I prefer your written post to your videos because I can process what you teach at my own pace.

Related note:  This is why I prefer build threads/blogs/etc. to videos.  Tech concepts are communicated much better though text & photos at the amateur level.

turtl631
turtl631 Reader
12/28/17 9:54 a.m.

Drifting is a whole lifestyle for people.  They sell their s13 and say "I'm getting out of the game".  It's a youth lifestyle/social media thing and autocross isn't.  

 

I do wonder why the 240sx isn't more popular for track autocross etc.  Cheap, easy to work on, tons of parts available.  If the drift kids can do it anyone can!  

Spoolpigeon
Spoolpigeon PowerDork
12/28/17 10:05 a.m.

Compromise: Do both

Jumper K Balls
Jumper K Balls PowerDork
12/28/17 10:09 a.m.
turtl631 said:

I do wonder why the 240sx isn't more popular for track autocross etc.  Cheap, easy to work on, tons of parts available.  If the drift kids can do it anyone can!  

From what I understand it is a "polar moment of inertia" thing. IE: The weight is distributed towards the front and rear of the car instead of towards the middle so rapid transitions in direction are not its strong suit but maintaining those directions, once they are made, is. What makes it so stable sliding around long corners inhibits its ability to make the quick transitions needed in autocross.

I'm not saying this is a huge deal or can't be overcome but they simply were not competitive for a very long time

 

and, yes I know a 240sx won nationals once. 

NickD
NickD UltraDork
12/28/17 10:16 a.m.
turtl631 said:

I do wonder why the 240sx isn't more popular for track autocross etc.  Cheap, easy to work on, tons of parts available.  If the drift kids can do it anyone can!  

Cheap? Not anymore. Every one I find is a single cam, automatic car, blown head gasket, gutted interior, every body panel caved in, electrical issues out the wazoo and a welded diff, and the owner wants $4500 because of "drift tax". 
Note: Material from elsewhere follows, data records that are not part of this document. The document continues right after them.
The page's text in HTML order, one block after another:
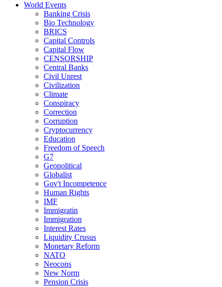
World Events
Banking Crisis
Bio Technology
BRICS
Capital Controls
Capital Flow
CENSORSHIP
Central Banks
Civil Unrest
Civilization
Climate
Conspiracy
Correction
Corruption
Cryptocurrency
Education
Freedom of Speech
G7
Geopolitical
Globalist
Gov't Incompetence
Human Rights
IMF
Immigratin
Immigration
Interest Rates
Liquidity Crusus
Monetary Reform
NATO
Neocons
New Norm
Pension Crisis
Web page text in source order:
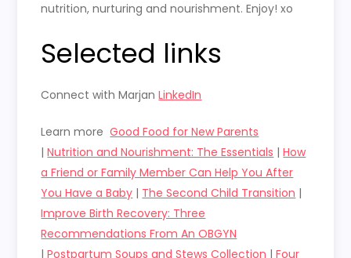
nutrition, nurturing and nourishment. Enjoy! xo
Selected links
Connect with MarjanLinkedIn
Learn moreGood Food for New Parents
|Nutrition and Nourishment: The Essentials |How
a Friend or Family Member Can Help You After
You Have a Baby | The Second Child Transition |
Improve Birth Recovery: Three
Recommendations From An OBGYN
|Postpartum Soups and Stews Collection |Four
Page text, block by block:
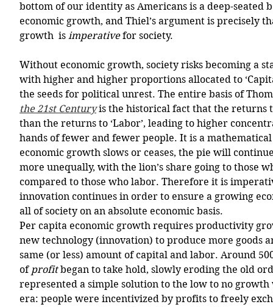
bottom of our identity as Americans is a deep-seated
economic growth, and Thiel’s argument is precisely
growth  is imperative for society.
Without economic growth, society risks becoming a
with higher and higher proportions allocated to
the seeds for political unrest. The entire basis of
the 21st Century is the historical fact that the returns
than the returns to ‘Labor’, leading to higher
hands of fewer and fewer people. It is a
economic growth slows or ceases, the pie will
more unequally, with the lion’s share going to those
compared to those who labor. Therefore it is
innovation continues in order to ensure a growing
all of society on an absolute economic basis.
Per capita economic growth requires productivity
new technology (innovation) to produce more goods
same (or less) amount of capital and labor. Around
of profit began to take hold, slowly eroding the old
represented a simple solution to the low to no
era: people were incentivized by profits to freely
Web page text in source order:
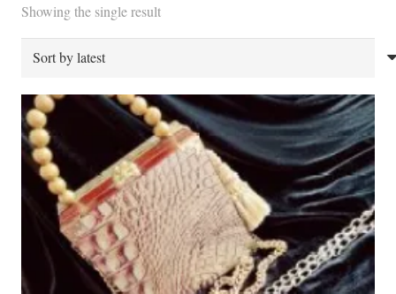
Showing the single result
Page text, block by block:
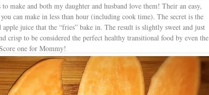
make and both my daughter and husband love them! Their an easy,
can make in less than hour (including cook time). The secret is the
juice that the “fries” bake in. The result is slightly sweet and just
crisp to be considered the perfect healthy transitional food by even the
one for Mommy!
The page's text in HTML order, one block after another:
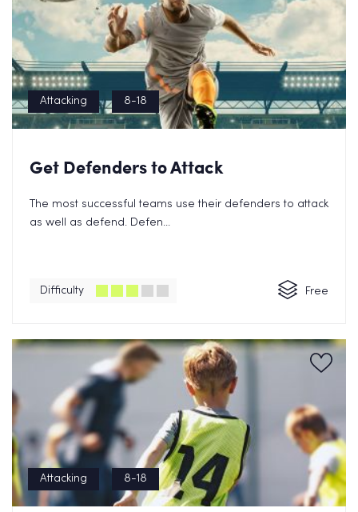
Attacking 8-18
Get Defenders to Attack
The most successful teams use their defenders to attack
as well as defend. Defen...
Difficulty Free
Attacking 8-18
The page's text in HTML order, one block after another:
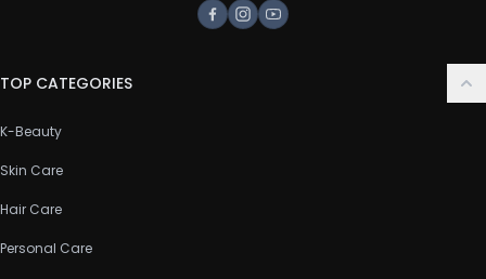
Facebook
Instagram
Youtube
TOP CATEGORIES
K-Beauty
Skin Care
Hair Care
Personal Care
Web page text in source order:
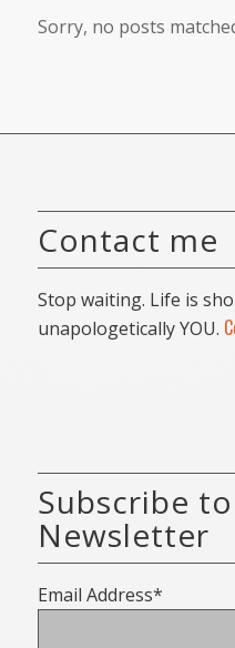
Sorry, no posts
Contact me
Stop waiting. Life is
unapologetically YOU.
Subscribe to
Newsletter
Email Address*
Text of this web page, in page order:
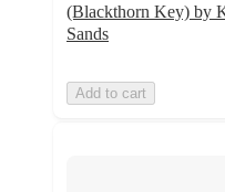
(Blackthorn Key) by
Sands
Add to cart
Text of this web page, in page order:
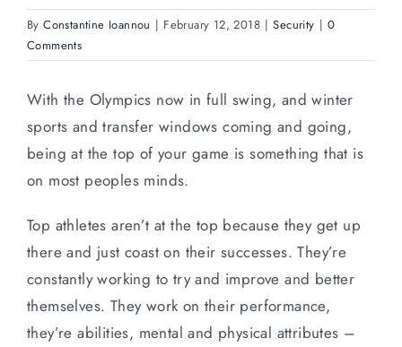
ByConstantine Ioannou | February 12, 2018 | Security | 0
Comments
With the Olympics now in full swing, and winter
sports and transfer windows coming and going,
being at the top of your game is something that is
on most peoples minds.
Top athletes aren’t at the top because they get up
there and just coast on their successes. They’re
constantly working to try and improve and better
themselves. They work on their performance,
they’re abilities, mental and physical attributes –
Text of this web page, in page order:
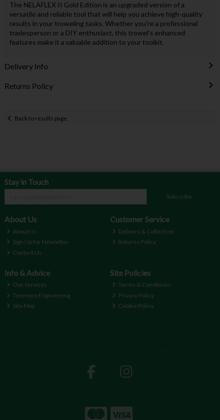
The NELAFLEX II Gold Edition is an upgraded version of a
versatile and reliable tool that will help you achieve high-quality
results in your troweling tasks. Whether you're a professional
tradesperson or a DIY enthusiast, this trowel's enhanced
features make it a valuable addition to your toolkit.
Delivery Info
Returns Policy
Back to results page
Stay in Touch
Subscribe
About Us
About Us
Sign Up for Newletter
Contact Us
Customer Service
Delivery & Collection
Returns Policy
Info & Advice
Our Services
Teemore Engineering
Site Map
Site Policies
Terms & Conditions
Privacy Policy
Cookie Policy
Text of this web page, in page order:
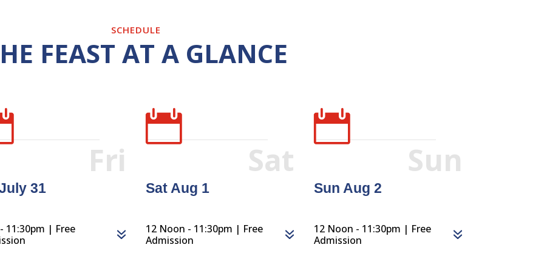
SCHEDULE
FEAST AT A GLANCE
Fri
31
11:30pm | Free

Sat
Sat Aug 1
12 Noon - 11:30pm | Free
Admission

Sun
Sun Aug 2
12 Noon - 11:30pm | Free
Admission
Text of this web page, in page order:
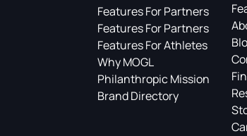
Features For Partners
Features For Partners
Features For Athletes
Why MOGL
Philanthropic Mission
Brand Directory

Here's my other big gripe of the 240SX: I drove one with a stock KA24E and some crazy chassis bits under it and was pretty underwhelmed. Later mentioned it while some 240SX cognescenti were telling me that the 240SX was a great car. They asked me what engine and I replied stock KA (with a header, I think) and they said "Oh, well you have to put an SR/LS/RB/JZ in it" Okay, if you have to swap major driveline parts before it can be enjoyable, then it is not a great car. Sorry.

nocones
nocones UltraDork
12/28/17 10:27 a.m.

I think it has a lot to do with relatability.

Look at cars like yours or mine, or big time fabrication builds and the skills and tools required are just so far beyond the average person.

Probably the most popular heavy build video series is project Binky with ~750k views per video but they only release 3-4 videos a year.  They also have very entertaining production and put much editing time in which helps make their videos marketable despite the unrelatability of the skills.

Mighty Car Mods puts together in essence bolt on builds and get 1M views every week.  The skills and techniques are very relatable most "enthusiast" which is why they are marketable.  

Roadkill does crazy things with cars that are entertaining and they even actually promote a type of autox in their series but what they do is relatable.  It's two guys thrashing on relatively minor fab and focuses on the entertainment.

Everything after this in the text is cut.